Sabres' ninth straight win puts their character and depth on display: 5 thoughts
Buffalo is one win away from matching a franchise record and firmly back in the playoff hunt.
Before the Buffalo Sabres left for another three-game road trip, Lindy Ruff spoke about the sobering reality of the team’s winning streak. The team’s slow start and the congested nature of the Eastern Conference playoff picture didn’t give them any room to breathe. The streak merely put them back in the fight.
“We’ve got that understanding and we know how tight the standings are, so you feel like, ‘Boy we have to win another one,’” Ruff said. “You have to keep winning because it’s packed in there tight and a win takes you up four places. A loss with other teams playing could take you down.”
The Sabres kept winning in St. Louis. After falling behind 2-1 in the first period Monday night, they clawed back to get a 4-2 win and extend the streak to nine games. Again, they did it without their top players carrying them. Tage Thompson and Rasmus Dahlin didn’t have a point, but the Sabres’ next layer of scoring stepped up. Noah Ostlund, Alex Tuch and Zach Benson all chipped in goals, while Peyton Krebs got the empty-netter to seal the game. And the winning streak has reached the point where only five teams in franchise history can match it.
“It’s a pretty good vibe around here, eh?” Benson said with a smile after the game.
That’s an understatement. The Sabres are now one win away from matching the franchise-record of 10 straight wins, which the 2018-19, 2006-07 and 1983-84 teams all hit. Of the six Sabres teams to have a nine-game winning streak in a season, only the 2018-19 team failed to reach the postseason.
The playoffs aren’t a given for this year’s Sabres, but they’ve now made it a real possibility. Coming into this game, The Athletic’s model had the Sabres’ playoff chances at around 37 percent, while MoneyPuck had them at 39 percent. They are two points behind the Montreal Canadiens for third place in the Atlantic Division, tied with the Florida Panthers for the final wild-card spot in the Eastern Conference and are in the top eight in points percentage.

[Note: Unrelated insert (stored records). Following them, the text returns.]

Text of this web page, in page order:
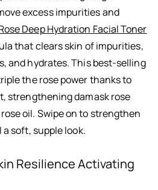
excess impurities and
Deep Hydration Facial Toner
that clears skin of impurities,
and hydrates. This best-selling
the rose power thanks to
strengthening damask rose
oil. Swipe on to strengthen
a soft, supple look.
Resilience Activating
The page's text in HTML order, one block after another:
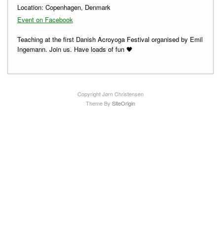
Location: Copenhagen, Denmark
Event on Facebook
Teaching at the first Danish Acroyoga Festival organised by Emil
Ingemann. Join us. Have loads of fun 🖤
Copyright Jørn Christensen
Theme By SiteOrigin
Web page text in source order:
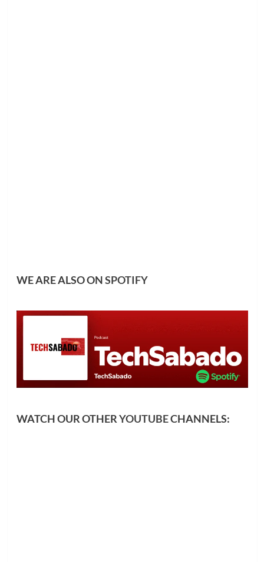
WE ARE ALSO ONSPOTIFY
WATCH OUR OTHERYOUTUBECHANNELS:
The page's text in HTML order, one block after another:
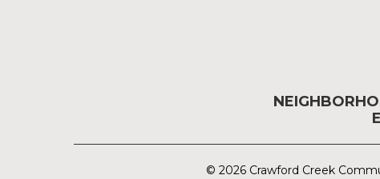
© 2026 Crawford Creek
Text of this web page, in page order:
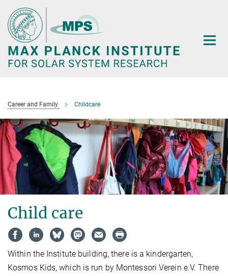
Main-
Content
Career and Family Childcare
Child care
Within the Institute building, there is a kindergarten,
Kosmos Kids, which is run by Montessori Verein e.V. There
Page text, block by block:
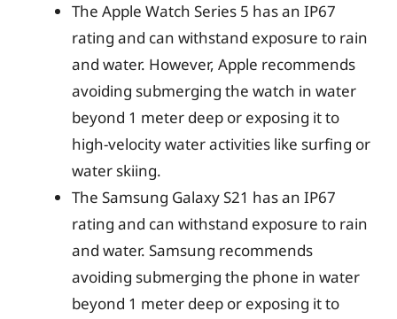
The Apple Watch Series 5 has an IP67
rating and can withstand exposure to rain
and water. However, Apple recommends
avoiding submerging the watch in water
beyond 1 meter deep or exposing it to
high-velocity water activities like surfing or
water skiing.
The Samsung Galaxy S21 has an IP67
rating and can withstand exposure to rain
and water. Samsung recommends
avoiding submerging the phone in water
beyond 1 meter deep or exposing it to
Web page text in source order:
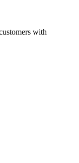
with
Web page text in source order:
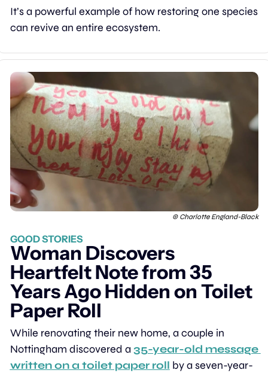
It’s a powerful example of how restoring one species
can revive an entire ecosystem.
© Charlotte England-Black
GOOD STORIES
Woman Discovers
Heartfelt Note from 35
Years Ago Hidden on Toilet
Paper Roll
While renovating their new home, a couple in
Nottingham discovered a 35-year-old message
written on a toilet paper roll by a seven-year-
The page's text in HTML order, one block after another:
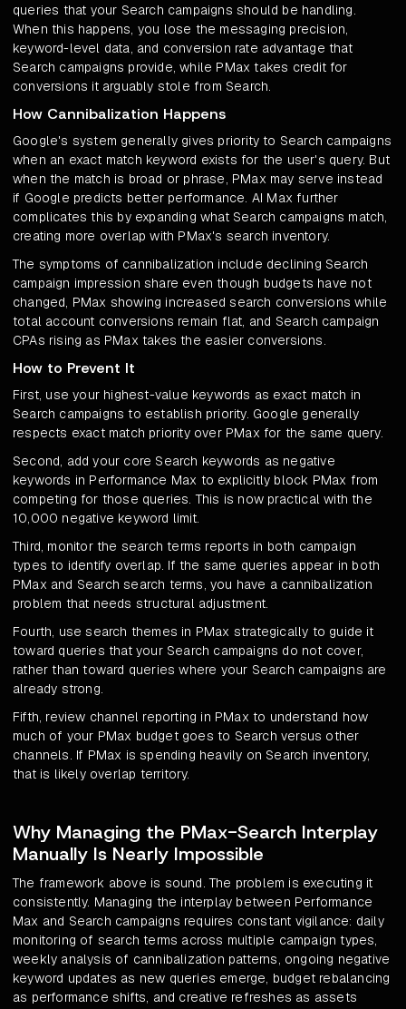
queries that your Search campaigns should be handling.
When this happens, you lose the messaging precision,
keyword-level data, and conversion rate advantage that
Search campaigns provide, while PMax takes credit for
conversions it arguably stole from Search.
How Cannibalization Happens
Google's system generally gives priority to Search campaigns
when an exact match keyword exists for the user's query. But
when the match is broad or phrase, PMax may serve instead
if Google predicts better performance. AI Max further
complicates this by expanding what Search campaigns match,
creating more overlap with PMax's search inventory.
The symptoms of cannibalization include declining Search
campaign impression share even though budgets have not
changed, PMax showing increased search conversions while
total account conversions remain flat, and Search campaign
CPAs rising as PMax takes the easier conversions.
How to Prevent It
First, use your highest-value keywords as exact match in
Search campaigns to establish priority. Google generally
respects exact match priority over PMax for the same query.
Second, add your core Search keywords as negative
keywords in Performance Max to explicitly block PMax from
competing for those queries. This is now practical with the
10,000 negative keyword limit.
Third, monitor the search terms reports in both campaign
types to identify overlap. If the same queries appear in both
PMax and Search search terms, you have a cannibalization
problem that needs structural adjustment.
Fourth, use search themes in PMax strategically to guide it
toward queries that your Search campaigns do not cover,
rather than toward queries where your Search campaigns are
already strong.
Fifth, review channel reporting in PMax to understand how
much of your PMax budget goes to Search versus other
channels. If PMax is spending heavily on Search inventory,
that is likely overlap territory.
Why Managing the PMax-Search Interplay
Manually Is Nearly Impossible
The framework above is sound. The problem is executing it
consistently. Managing the interplay between Performance
Max and Search campaigns requires constant vigilance: daily
monitoring of search terms across multiple campaign types,
weekly analysis of cannibalization patterns, ongoing negative
keyword updates as new queries emerge, budget rebalancing
as performance shifts, and creative refreshes as assets
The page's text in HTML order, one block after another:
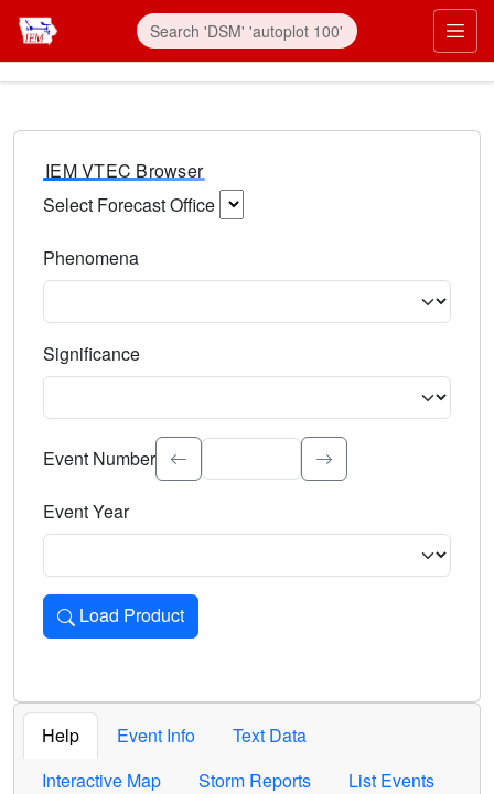
IEM VTEC Browser
Select Forecast Office
Phenomena
Significance
Select the event significance. Type to search.
Event Number
Event Year
Load Product
Loads the product for the selected criteria. Press Enter or
Help Event Info
Text Data
Interactive Map
Storm Reports List Events
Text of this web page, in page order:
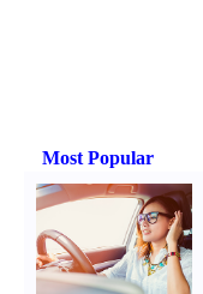
Most Popular
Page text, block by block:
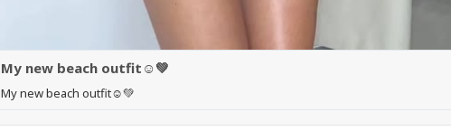
My new beach outfit☺️💚
My new beach outfit☺️💚
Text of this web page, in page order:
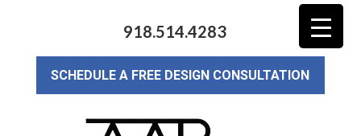
918.514.4283
SCHEDULE A FREE DESIGN CONSULTATION
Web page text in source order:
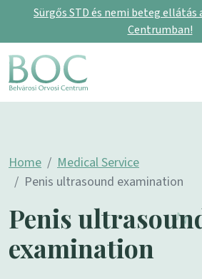
Sürgős STD és nemi beteg ellátás
Centrumban!
Skip to content
Main Navigation
Home
Medical Service
Penis ultrasound examination
Penis
examination
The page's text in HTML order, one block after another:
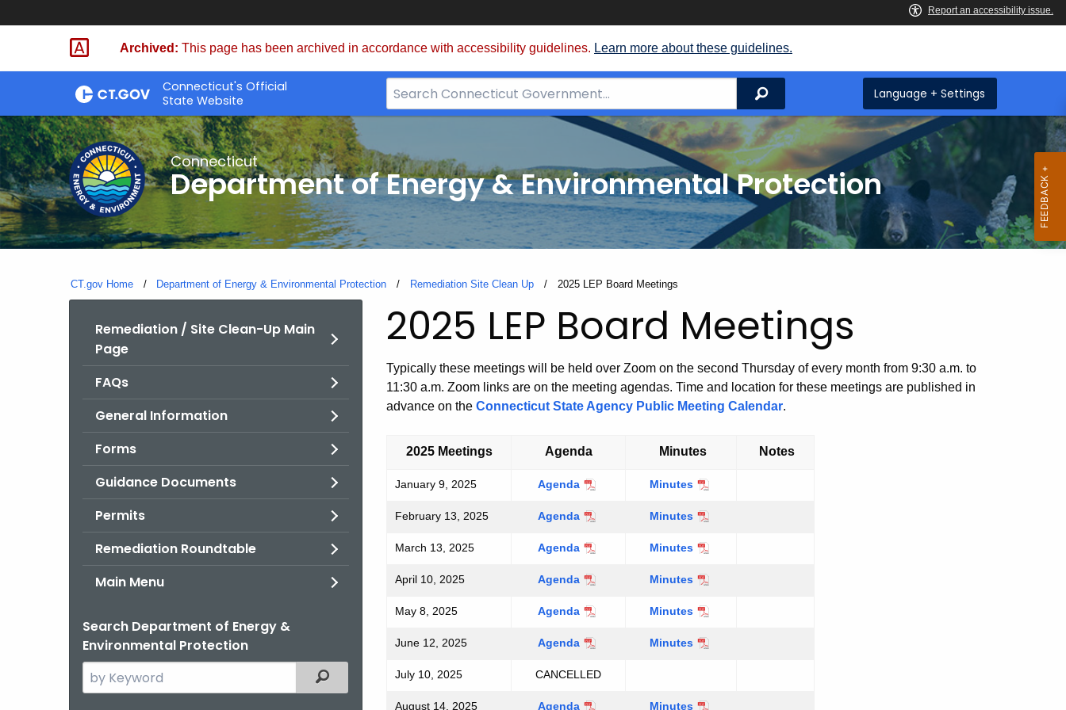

The win over the Blues was emblematic of the Sabres’ winning streak. They handled adversity, got contributions from all over the lineup and played a sound defensive game once they got the lead.
Results like these can change the entire conversation about a team, but veteran forward Jason Zucker views them as an ongoing progression that dates back to last season.
“It’s great to see,” Zucker said Saturday. “It’s funny how these things turn from conversations we had last year and the way you guys felt about certain things last year. Honestly, not much has changed. We’re just winning games. It’s funny how the whole rhetoric changes when you win a game rather than lose a game and you really did the same exact thing.
“We’re playing well. We’re playing, I think, better hockey. It’s been fun to watch, but ultimately it’s a work in progress. We’re not where we need to be and we’re going to continue getting better.”
The signs of maturity are there. Strong goaltending has carried the Sabres at times, while the careless turnovers and defensive zone gaffes have been significantly reduced. The depth of scoring has been on display nightly.